**Provided data:**
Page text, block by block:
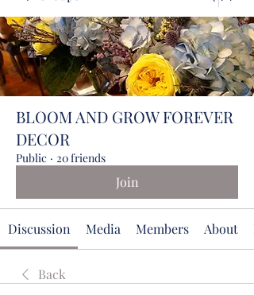
BLOOM AND GROW FOREVER
DECOR
Public · 20 friends
Join
Discussion Media Members About
Back
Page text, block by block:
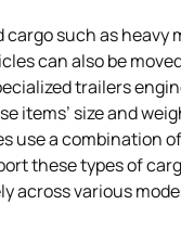
cargo such as heavy
can also be
trailers
items’ size and
use a combination
these types of
across various
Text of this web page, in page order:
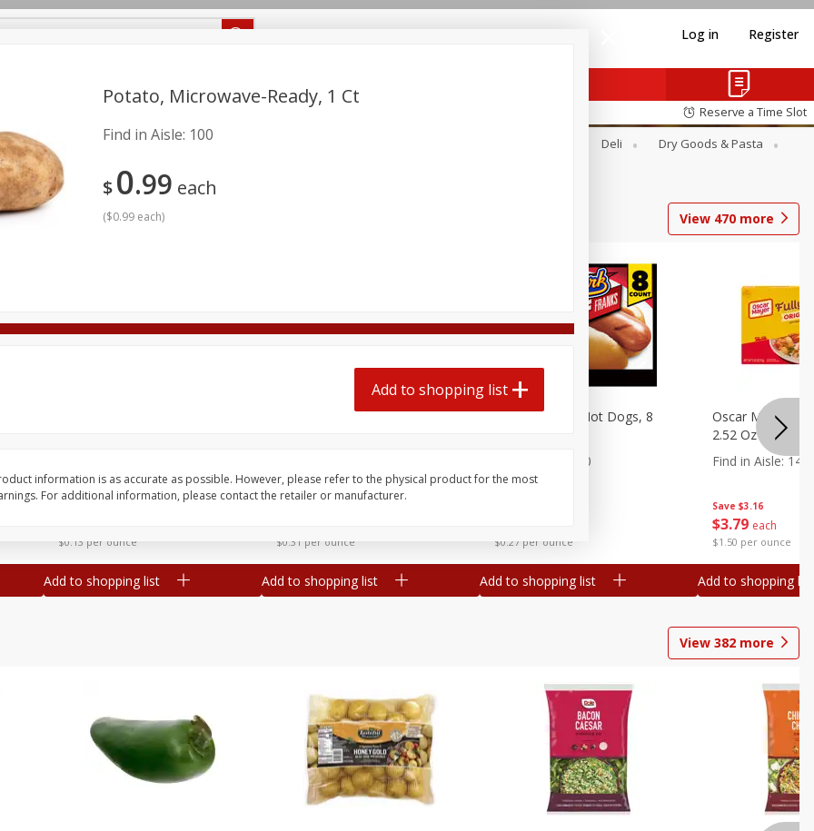
Log in Register
off
Reserve a Time Slot
Beverages
Baby Pets Deli
Dry Goods & Pasta
Care
Seasonal
View 470 more
$0.13 per ounce
Add to shopping list
$0.31 per ounce
Hormel Original Bacon, 16 Oz
Add to shopping list
$0.27 per ounce
Ball Park Beef Hot Dogs, 8
300
Add to shopping list
Save $3.16
$3 79 each
$1.50 per ounce
Oscar Mayer
2.52 Oz (71 G)
Find in Aisle:14
Add to shopping list
View 382 more
Potato, Microwave-Ready, 1 Ct
Find in Aisle: 100
$0 99 each
($0.99 each)
Add to shopping list
information is as accurate as possible. However, please refer to the physical product for the most
For additional information, please contact the retailer or manufacturer.
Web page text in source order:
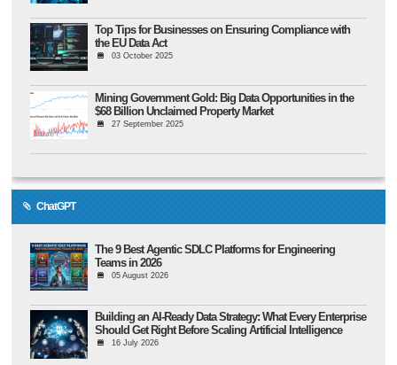
Top Tips for Businesses on Ensuring Compliance with
the EU Data Act
03 October 2025
Mining Government Gold: Big Data Opportunities in the
$68 Billion Unclaimed Property Market
27 September 2025
ChatGPT
The 9 Best Agentic SDLC Platforms for Engineering
Teams in 2026
05 August 2026
Building an AI-Ready Data Strategy: What Every Enterprise
Should Get Right Before Scaling Artificial Intelligence
16 July 2026
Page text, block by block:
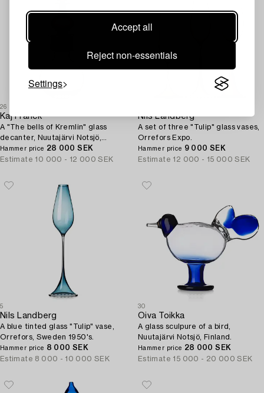
Accept all
Reject non-essentials
Settings
26
Kaj Franck
A "The bells of Kremlin" glass
decanter, Nuutajärvi Notsjö,
Finland 1959.
Hammer price 28 000 SEK
Estimate 10 000 - 12 000 SEK
Nils Landberg
A set of three "Tulip" glass vases,
Orrefors Expo.
Hammer price 9 000 SEK
Estimate 12 000 - 15 000 SEK
5
Nils Landberg
A blue tinted glass "Tulip" vase,
Orrefors, Sweden 1950's.
Hammer price 8 000 SEK
Estimate 8 000 - 10 000 SEK
30
Oiva Toikka
A glass sculpure of a bird,
Nuutajärvi Notsjö, Finland.
Hammer price 28 000 SEK
Estimate 15 000 - 20 000 SEK
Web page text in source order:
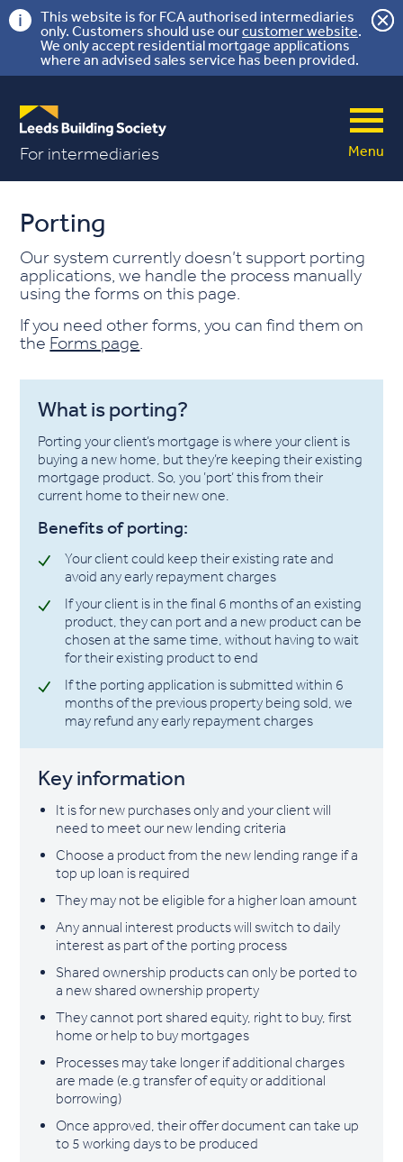
This website is for FCA authorised intermediaries
only. Customers should use ourcustomer website.
We only accept residential mortgage applications
where an advised sales service has been provided.
For intermediaries Menu
Porting
Our system currently doesn’t support porting
applications, we handle the process manually
using the forms on this page.
If you need other forms, you can find them on
the Forms page.
What is porting?
Porting your client’s mortgage is where your client is
buying a new home, but they’re keeping their existing
mortgage product. So, you ’port’ this from their
current home to their new one.
Benefits of porting:
Your client could keep their existing rate and
avoid any early repayment charges
If your client is in the final 6 months of an existing
product, they can port and a new product can be
chosen at the same time, without having to wait
for their existing product to end
If the porting application is submitted within 6
months of the previous property being sold, we
may refund any early repayment charges
Key information
It is for new purchases only and your client will
need to meet our new lending criteria
Choose a product from the new lending range if a
top up loan is required
They may not be eligible for a higher loan amount
Any annual interest products will switch to daily
interest as part of the porting process
Shared ownership products can only be ported to
a new shared ownership property
They cannot port shared equity, right to buy, first
home or help to buy mortgages
Processes may take longer if additional charges
are made (e.g transfer of equity or additional
borrowing)
Once approved, their offer document can take up
to 5 working days to be produced
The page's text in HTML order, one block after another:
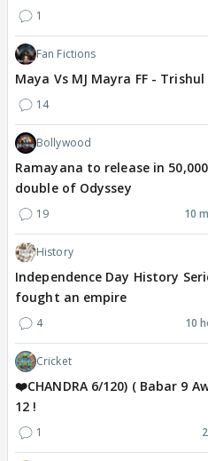
1
Fan Fictions
Maya Vs MJ Mayra FF - Trishul
14
Bollywood
Ramayana to release in
double of Odyssey
19 10
History
Independence Day History
fought an empire
4 10
Cricket
❤️CHANDRA 6/120) ( Babar 9
12 !
1
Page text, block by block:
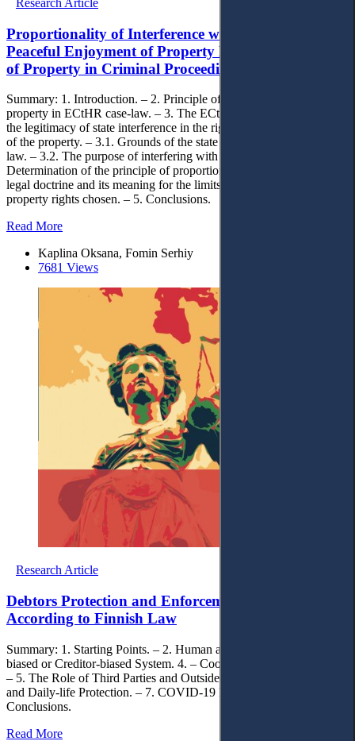
Proportionality of Interference with the Right to
Peaceful Enjoyment of Property During the Seizure
of Property in Criminal Proceedings in Ukraine
Summary: 1. Introduction. – 2. Principle of peaceful enjoyment of
property in ECtHR case-law. – 3. The ECtHR criteria for assessing
the legitimacy of state interference in the right of peaceful enjoyment
of the property. – 3.1. Grounds of the state interference provided by
law. – 3.2. The purpose of interfering with property rights. – 4. 4.
Determination of the principle of proportionality in the Ukrainian
legal doctrine and its meaning for the limits of interference with
property rights chosen. – 5. Conclusions.
Read More
Kaplina Oksana, Fomin Serhiy
7681 Views
Research Article
Debtors Protection and Enforcement Efficiency
According to Finnish Law
Summary: 1. Starting Points. – 2. Human approach. – 3. Debtor-
biased or Creditor-biased System. 4. – Cooperation between Actors.
– 5. The Role of Third Parties and Outsiders. – 6. Limitation Periods
and Daily-life Protection. – 7. COVID-19 Proection. – 8.
Conclusions.
Read More
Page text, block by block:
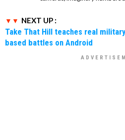
NEXT UP :
Take That Hill teaches real
based battles on Android
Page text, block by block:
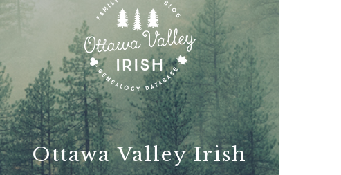
Ottawa Valley Irish
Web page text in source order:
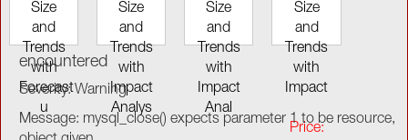
Size
and
Trends
with
Forecast
u
Size
and
Trends
with
Impact
Analys
Size
and
Trends
with
Impact
Anal
Size
and
Trends
with
Impact
Price:
encountered
Severity: Warning
Message: mysql_close() expects parameter 1 to be resource,
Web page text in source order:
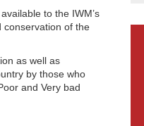
to the IWM’s
conservation of the
as well as
by those who
and Very bad
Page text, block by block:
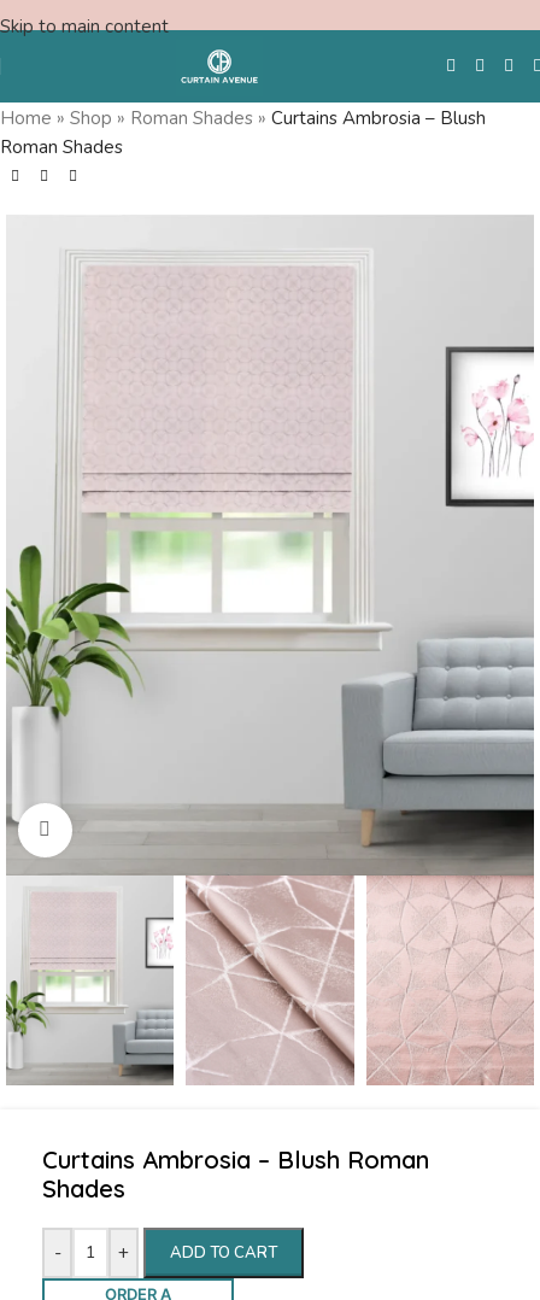
Skip to main content
Free Swatches
Home » Shop » Roman Shades » Curtains Ambrosia – Blush
Roman Shades
Click to enlarge
Curtains Ambrosia – Blush Roman
Shades
- + ADD TO CART
ORDER A
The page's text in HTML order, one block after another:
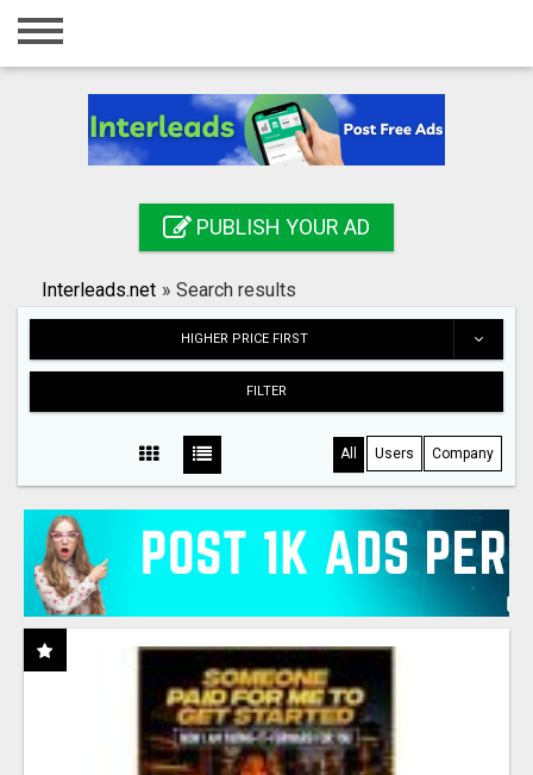
Home
Registration
Search
PUBLISH YOUR AD
Interleads.net » Search results
HIGHER PRICE FIRST
FILTER
All Users Company
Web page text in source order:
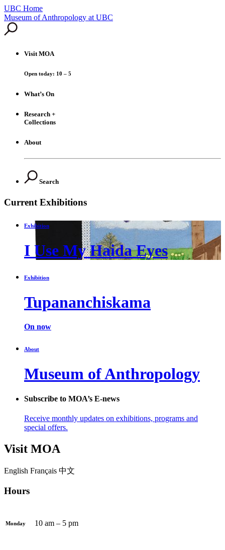
UBC Home
Skip
to
content
Museum of Anthropology at UBC
VisitMOA
Open today: 10 – 5
What’s On
Research +
Collections
About
Search
Current Exhibitions
Exhibition
I Use My Haida Eyes
Exhibition
Tupananchiskama
On now
About
Museum of Anthropology
Subscribe to MOA’s E-news
Receive monthly updates on exhibitions, programs and
special offers.
Visit MOA
English Français 中文
Hours
Monday 10 am – 5 pm
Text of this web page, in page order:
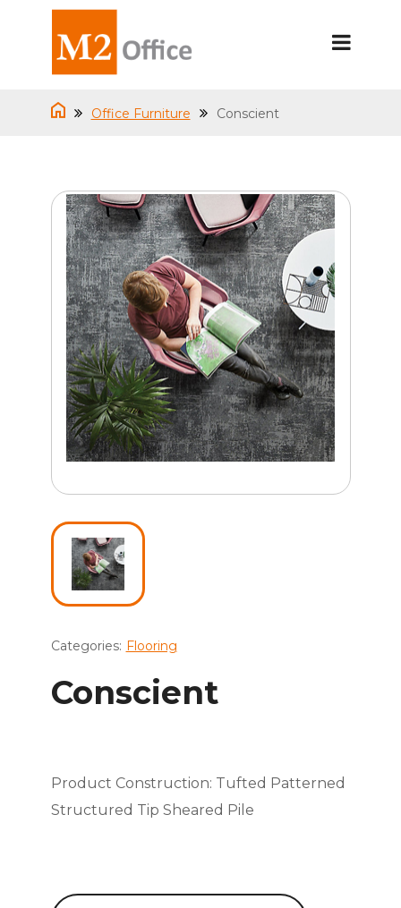
Office Furniture Conscient
Categories: Flooring
Conscient
Product Construction: Tufted Patterned
Structured Tip Sheared Pile
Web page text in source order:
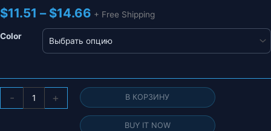
$11.51 – $14.66 Диапазон
цен:
$11.51
–
+ Free Shipping
Color
-
Количество
товара
+ В КОРЗИНУ
BUY IT NOW
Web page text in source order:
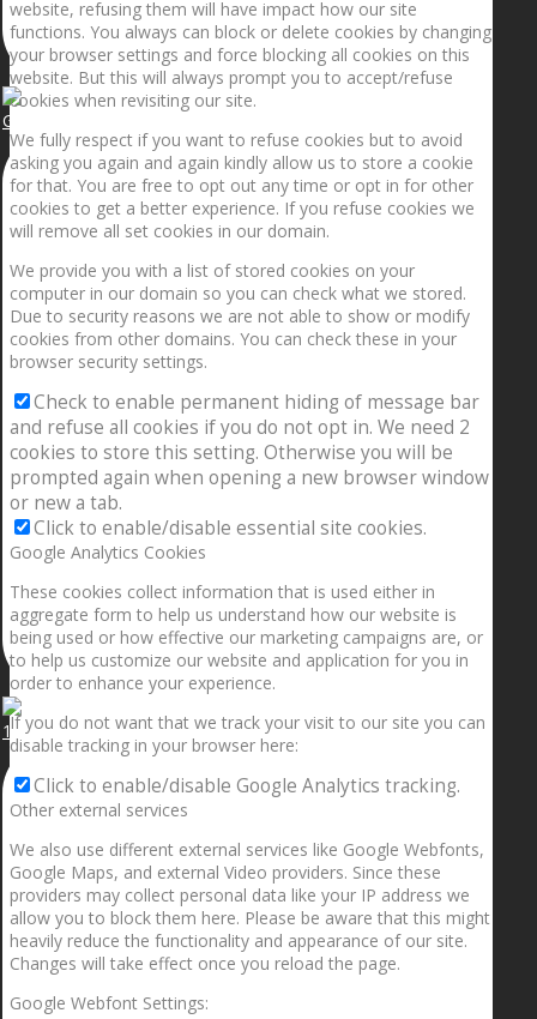
Getting the planets to align!
1.5” galaxies are made with pure gold and silver m
website, refusing them will have impact how our site
functions. You always can block or delete cookies by changing
your browser settings and force blocking all cookies on this
website. But this will always prompt you to accept/refuse
cookies when revisiting our site.
We fully respect if you want to refuse cookies but to avoid
asking you again and again kindly allow us to store a cookie
for that. You are free to opt out any time or opt in for other
cookies to get a better experience. If you refuse cookies we
will remove all set cookies in our domain.
We provide you with a list of stored cookies on your
computer in our domain so you can check what we stored.
Due to security reasons we are not able to show or modify
cookies from other domains. You can check these in your
browser security settings.
Check to enable permanent hiding of message bar
and refuse all cookies if you do not opt in. We need 2
cookies to store this setting. Otherwise you will be
prompted again when opening a new browser window
or new a tab.
Click to enable/disable essential site cookies.
Google Analytics Cookies
These cookies collect information that is used either in
aggregate form to help us understand how our website is
being used or how effective our marketing campaigns are, or
to help us customize our website and application for you in
order to enhance your experience.
If you do not want that we track your visit to our site you can
disable tracking in your browser here:
Click to enable/disable Google Analytics tracking.
Other external services
We also use different external services like Google Webfonts,
Google Maps, and external Video providers. Since these
providers may collect personal data like your IP address we
allow you to block them here. Please be aware that this might
heavily reduce the functionality and appearance of our site.
Changes will take effect once you reload the page.
Google Webfont Settings:
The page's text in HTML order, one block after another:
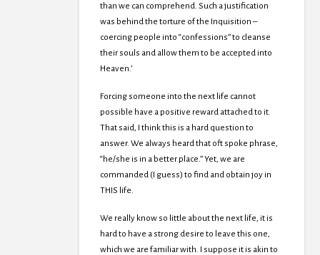
than we can comprehend. Such a justification
was behind the torture of the Inquisition –
coercing people into “confessions” to cleanse
their souls and allow them to be accepted into
Heaven.’
Forcing someone into the next life cannot
possible have a positive reward attached to it.
That said, I think this is a hard question to
answer. We always heard that oft spoke phrase,
“he/she is in a better place.” Yet, we are
commanded (I guess) to find and obtain joy in
THIS life.
We really know so little about the next life, it is
hard to have a strong desire to leave this one,
which we are familiar with. I suppose it is akin to
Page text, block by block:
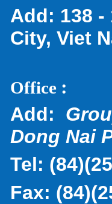
Add: 138
City, Viet
Office :
Add:
Dong Nai
Tel: (
Fax:
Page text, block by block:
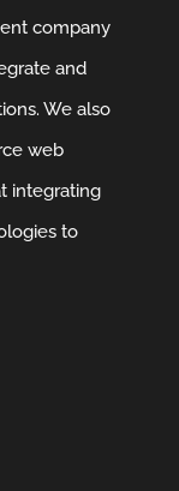
company
and
We also
web
integrating
to
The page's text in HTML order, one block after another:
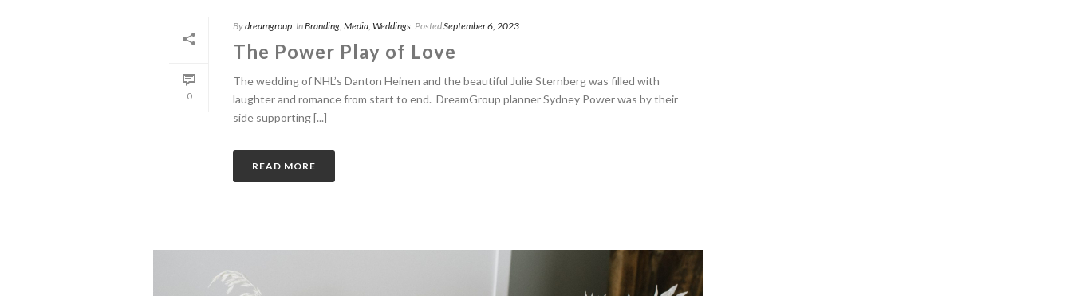
0
Bydreamgroup InBranding Media Weddings PostedSeptember 6, 2023
The Power Play of Love
The wedding of NHL’s Danton Heinen and the beautiful Julie Sternberg was filled with
laughter and romance from start to end. DreamGroup planner Sydney Power was by their
side supporting [...]
READ MORE
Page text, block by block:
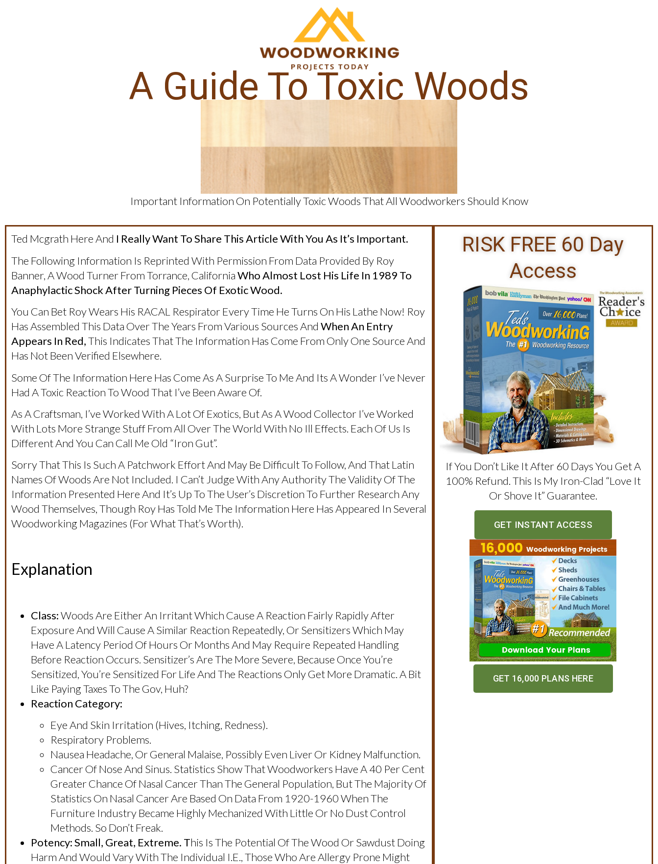
A Guide To Toxic Woods
Important Information On Potentially Toxic Woods That All Woodworkers Should Know
Ted Mcgrath Here And I Really Want To Share This Article With You As It’s Important.
The Following Information Is Reprinted With Permission From Data Provided By Roy
Banner, A Wood Turner From Torrance, CaliforniaWho Almost Lost His Life In 1989 To
Anaphylactic Shock After Turning Pieces Of Exotic Wood.
You Can Bet Roy Wears His RACAL Respirator Every Time He Turns On His Lathe Now! Roy
Has Assembled This Data Over The Years From Various Sources And When An Entry
Appears In Red,This Indicates That The Information Has Come From Only One Source And
Has Not Been Verified Elsewhere.
Some Of The Information Here Has Come As A Surprise To Me And Its A Wonder I’ve Never
Had A Toxic Reaction To Wood That I’ve Been Aware Of.
As A Craftsman, I’ve Worked With A Lot Of Exotics, But As A Wood Collector I’ve Worked
With Lots More Strange Stuff From All Over The World With No Ill Effects. Each Of Us Is
Different And You Can Call Me Old “iron Gut”.
Sorry That This Is Such A Patchwork Effort And May Be Difficult To Follow, And That Latin
Names Of Woods Are Not Included. I Can’t Judge With Any Authority The Validity Of The
Information Presented Here And It’s Up To The User’s Discretion To Further Research Any
Wood Themselves, Though Roy Has Told Me The Information Here Has Appeared In Several
Woodworking Magazines (for What That’s Worth).
Explanation
Class:Woods Are Either An Irritant Which Cause A Reaction Fairly Rapidly After
Exposure And Will Cause A Similar Reaction Repeatedly, Or Sensitizers Which May
Have A Latency Period Of Hours Or Months And May Require Repeated Handling
Before Reaction Occurs. Sensitizer’s Are The More Severe, Because Once You’re
Sensitized, You’re Sensitized For Life And The Reactions Only Get More Dramatic. A Bit
Like Paying Taxes To The Gov, Huh?
Reaction Category:
Eye And Skin Irritation (hives, Itching, Redness).
Respiratory Problems.
Nausea Headache, Or General Malaise, Possibly Even Liver Or Kidney Malfunction.
Cancer Of Nose And Sinus. Statistics Show That Woodworkers Have A 40 Per Cent
Greater Chance Of Nasal Cancer Than The General Population, But The Majority Of
Statistics On Nasal Cancer Are Based On Data From 1920-1960 When The
Furniture Industry Became Highly Mechanized With Little Or No Dust Control
Methods. So Don’t Freak.
Potency: Small, Great, Extreme. THis Is The Potential Of The Wood Or Sawdust Doing
Harm And Would Vary With The Individual I.e., Those Who Are Allergy Prone Might
RISK FREE 60 Day
Access
If You Don’t Like It After 60 Days You Get A
100% Refund. This Is My Iron-Clad “love It
Or Shove It” Guarantee.
GET INSTANT ACCESS
GET 16,000 PLANS HERE
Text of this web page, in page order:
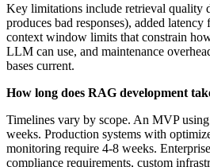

**Task description:** Every line from the line containing "need to meet our new lending criteria" through the line containing "to 5 working days to be produced" in the records above must be retyped exactly. Leave out the rest.

**Exercise output:**
need to meet our new lending criteria
Choose a product from the new lending range if a
top up loan is required
They may not be eligible for a higher loan amount
Any annual interest products will switch to daily
interest as part of the porting process
Shared ownership products can only be ported to
a new shared ownership property
They cannot port shared equity, right to buy, first
home or help to buy mortgages
Processes may take longer if additional charges
are made (e.g transfer of equity or additional
borrowing)
Once approved, their offer document can take up
to 5 working days to be produced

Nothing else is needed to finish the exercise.